When it comes to responding to tough economic times, what’s in a consumer’s mind is as important, if not more important, than what is in the consumer’s wallet. And even if the economy comes roaring back to pre-crisis levels, the events of the past year may very well have lasting emotional and behavioral impacts on American buying habits.

So said Professor Brenda Cude, Department of Housing and Consumer Economics, University of Georgia, whose first appearance at an earlier ICAE conference occurred in very different economic times. Her topic in 2009 said it all: “Meeting Consumer Needs During Tough Economic Times.”

Tough indeed. While the reduction in economic activity did not fall to the Depression-era levels feared by so many people, including more than a few professional economists, the events of the past year have still had significant and life-changing aftereffects on many consumers.

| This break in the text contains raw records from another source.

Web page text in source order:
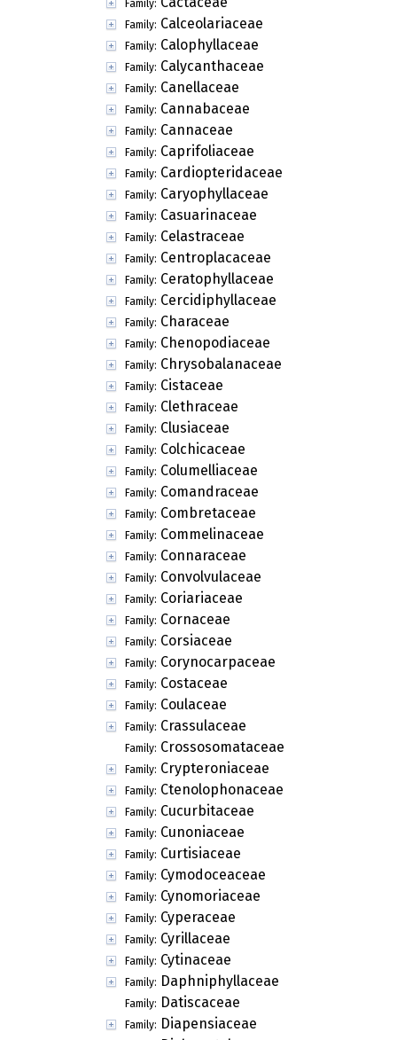
Family:
Family: Calceolariaceae
Family: Calophyllaceae
Family: Calycanthaceae
Family: Canellaceae
Family: Cannabaceae
Family: Cannaceae
Family: Caprifoliaceae
Family: Cardiopteridaceae
Family: Caryophyllaceae
Family: Casuarinaceae
Family: Celastraceae
Family: Centroplacaceae
Family: Ceratophyllaceae
Family: Cercidiphyllaceae
Family: Characeae
Family: Chenopodiaceae
Family: Chrysobalanaceae
Family: Cistaceae
Family: Clethraceae
Family: Clusiaceae
Family: Colchicaceae
Family: Columelliaceae
Family: Comandraceae
Family: Combretaceae
Family: Commelinaceae
Family: Connaraceae
Family: Convolvulaceae
Family: Coriariaceae
Family: Cornaceae
Family: Corsiaceae
Family: Corynocarpaceae
Family: Costaceae
Family: Coulaceae
Family: Crassulaceae
Family: Crossosomataceae
Family: Crypteroniaceae
Family: Ctenolophonaceae
Family: Cucurbitaceae
Family: Cunoniaceae
Family: Curtisiaceae
Family: Cymodoceaceae
Family: Cynomoriaceae
Family: Cyperaceae
Family: Cyrillaceae
Family: Cytinaceae
Family: Daphniphyllaceae
Family: Datiscaceae
Family: Diapensiaceae
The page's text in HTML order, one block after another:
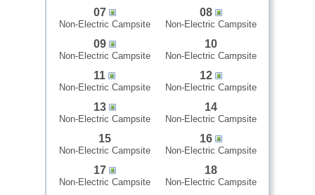
07
Non-Electric Campsite
08
Non-Electric Campsite
09
Non-Electric Campsite
10
Non-Electric Campsite
11
Non-Electric Campsite
12
Non-Electric Campsite
13
Non-Electric Campsite
14
Non-Electric Campsite
15
Non-Electric Campsite
16
Non-Electric Campsite
17
Non-Electric Campsite
18
Non-Electric Campsite
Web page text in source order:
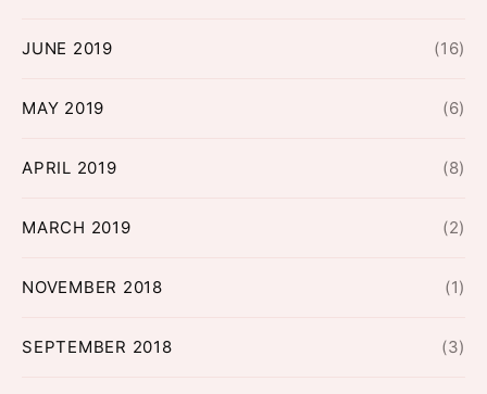
JUNE 2019 (16)
MAY 2019 (6)
APRIL 2019 (8)
MARCH 2019 (2)
NOVEMBER 2018 (1)
SEPTEMBER 2018 (3)

“The technical definition of a depression is a decline in GDP of 10 percent or more,” Cude said. “During the first quarter of 2009, we saw a decline on the order of 6.4 percent. While that’s not a depression, it’s still pretty significant.”

Significant enough to prompt real changes in the lives of many average Americans. A recent MetLife survey, titled “Study of the American Dream,” found that at least 30 percent of respondents believe that spending less is the “new norm.” While not a majority of consumers to be sure, this percentage of newly gun shy buyers may forever impact levels of economic activity for years if consumers follow through on their beliefs.

Demand for simplicity tops dominant trends

The same MetLife survey found that 47 percent of respondents are feeling the imperative of a newfound “demand for simplicity,” or the belief that they have enough of whatever they need right now and are prepared to try and live simpler lives. Such an orientation may not be encouraging news to organizations looking to increase production and sales of consumer goods long term.

However, a more problematic trend for corporate leaders may be a “focus on the boardroom” as business leaders come under greater scrutiny in the wake of the massive bailouts that made headlines in the past year, and the subsequent executive bonuses that also made headlines.

“People definitely believe there should be more oversight of these issues,” Cude said. “There is a strong perception that certain individuals have received obscene amounts of money when their companies were left in a mess.”

Less just might be more

Research has shown that fewer choices generally result in consumers being happier with their decisions. "People don't want access to 10 different kinds of annuities when they don't understand what they have now," Cude states.
Research has shown that fewer choices generally result in consumers being happier with their decisions. "People don't want access to 10 different kinds of annuities when they don't understand what they have now," Cude states.
Along with a newfound yearning for simplicity, many consumers are becoming less comfortable with the dizzying amount of choices that are available in everything from the toothpaste aisle at the supermarket to the array of computers on the shelves at big box electronics stores. It’s another trend that may have analogues in the financial services arena.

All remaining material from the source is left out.